## DATA TO EXAMINE:
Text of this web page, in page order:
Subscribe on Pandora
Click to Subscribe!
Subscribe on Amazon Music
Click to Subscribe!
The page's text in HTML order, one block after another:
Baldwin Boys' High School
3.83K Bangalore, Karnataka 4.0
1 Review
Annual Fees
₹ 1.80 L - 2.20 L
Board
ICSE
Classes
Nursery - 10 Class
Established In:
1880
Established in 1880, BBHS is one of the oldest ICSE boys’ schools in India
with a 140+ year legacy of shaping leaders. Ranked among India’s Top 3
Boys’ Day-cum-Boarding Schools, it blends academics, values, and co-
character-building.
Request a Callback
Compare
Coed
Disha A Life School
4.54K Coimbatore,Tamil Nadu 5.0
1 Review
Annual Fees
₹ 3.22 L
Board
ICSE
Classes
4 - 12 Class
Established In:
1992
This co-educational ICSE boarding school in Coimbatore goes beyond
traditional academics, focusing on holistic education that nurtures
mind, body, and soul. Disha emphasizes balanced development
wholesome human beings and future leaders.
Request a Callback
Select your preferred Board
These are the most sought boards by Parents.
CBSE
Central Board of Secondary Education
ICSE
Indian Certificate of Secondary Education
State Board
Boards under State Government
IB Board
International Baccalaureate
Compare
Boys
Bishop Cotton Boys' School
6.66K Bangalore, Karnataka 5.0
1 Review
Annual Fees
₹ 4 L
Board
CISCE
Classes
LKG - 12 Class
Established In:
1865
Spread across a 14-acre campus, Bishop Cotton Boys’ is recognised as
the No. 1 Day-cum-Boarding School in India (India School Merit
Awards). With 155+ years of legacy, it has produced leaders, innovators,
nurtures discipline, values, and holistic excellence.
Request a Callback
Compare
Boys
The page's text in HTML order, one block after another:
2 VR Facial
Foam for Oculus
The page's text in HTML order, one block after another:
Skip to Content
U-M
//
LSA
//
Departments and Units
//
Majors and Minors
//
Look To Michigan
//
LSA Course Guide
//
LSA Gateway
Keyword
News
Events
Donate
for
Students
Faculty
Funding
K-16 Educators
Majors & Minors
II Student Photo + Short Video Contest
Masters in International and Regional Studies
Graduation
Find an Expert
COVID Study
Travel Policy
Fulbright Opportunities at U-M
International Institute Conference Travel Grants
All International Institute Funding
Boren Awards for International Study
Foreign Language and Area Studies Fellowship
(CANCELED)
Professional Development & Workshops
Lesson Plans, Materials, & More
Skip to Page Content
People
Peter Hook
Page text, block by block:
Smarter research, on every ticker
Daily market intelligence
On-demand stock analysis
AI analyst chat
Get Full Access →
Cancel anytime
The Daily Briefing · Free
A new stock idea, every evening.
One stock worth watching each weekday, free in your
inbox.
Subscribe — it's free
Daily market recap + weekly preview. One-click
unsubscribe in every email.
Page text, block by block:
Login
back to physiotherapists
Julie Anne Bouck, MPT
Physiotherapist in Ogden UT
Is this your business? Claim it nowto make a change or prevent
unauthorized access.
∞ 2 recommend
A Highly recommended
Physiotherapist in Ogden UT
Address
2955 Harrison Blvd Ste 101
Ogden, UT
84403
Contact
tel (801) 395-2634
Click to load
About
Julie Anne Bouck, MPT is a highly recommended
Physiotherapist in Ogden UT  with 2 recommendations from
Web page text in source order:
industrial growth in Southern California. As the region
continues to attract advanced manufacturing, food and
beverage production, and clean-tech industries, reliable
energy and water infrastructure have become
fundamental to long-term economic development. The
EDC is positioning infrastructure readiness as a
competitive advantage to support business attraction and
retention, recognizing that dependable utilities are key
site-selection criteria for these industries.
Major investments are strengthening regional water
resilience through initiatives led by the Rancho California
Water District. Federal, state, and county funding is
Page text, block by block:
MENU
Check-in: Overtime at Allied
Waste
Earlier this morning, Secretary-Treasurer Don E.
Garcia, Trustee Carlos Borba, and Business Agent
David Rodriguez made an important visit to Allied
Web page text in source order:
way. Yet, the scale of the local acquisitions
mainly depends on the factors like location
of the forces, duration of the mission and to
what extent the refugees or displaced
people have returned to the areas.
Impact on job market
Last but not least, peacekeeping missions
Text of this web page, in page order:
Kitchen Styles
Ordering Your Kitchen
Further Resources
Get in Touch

## THE PROBLEM:
Look through the data above. Each line containing the word "every" needs to be copied.

## ANSWER TO THE EXERCISE:
Smarter research, on every ticker
A new stock idea, every evening.
unsubscribe in every email.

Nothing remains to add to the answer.